● **Records shown**
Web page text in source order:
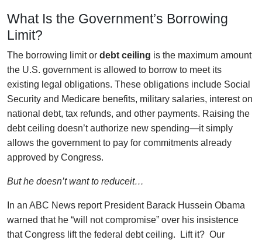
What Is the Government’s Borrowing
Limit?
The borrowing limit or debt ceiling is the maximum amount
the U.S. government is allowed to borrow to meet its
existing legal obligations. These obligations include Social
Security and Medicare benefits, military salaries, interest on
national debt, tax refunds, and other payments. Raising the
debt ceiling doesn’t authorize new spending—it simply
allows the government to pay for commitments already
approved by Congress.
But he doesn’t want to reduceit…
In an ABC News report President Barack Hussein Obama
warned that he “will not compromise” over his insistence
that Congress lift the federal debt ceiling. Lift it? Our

● **Task instructions**
Starting at the line with "What Is the Government’s Borrowing" and ending at the line with "In an ABC News", print each line of the listing above exactly, with no other lines.

● **Response to this exercise**
What Is the Government’s Borrowing
Limit?
The borrowing limit or debt ceiling is the maximum amount
the U.S. government is allowed to borrow to meet its
existing legal obligations. These obligations include Social
Security and Medicare benefits, military salaries, interest on
national debt, tax refunds, and other payments. Raising the
debt ceiling doesn’t authorize new spending—it simply
allows the government to pay for commitments already
approved by Congress.
But he doesn’t want to reduceit…
In an ABC News report President Barack Hussein Obama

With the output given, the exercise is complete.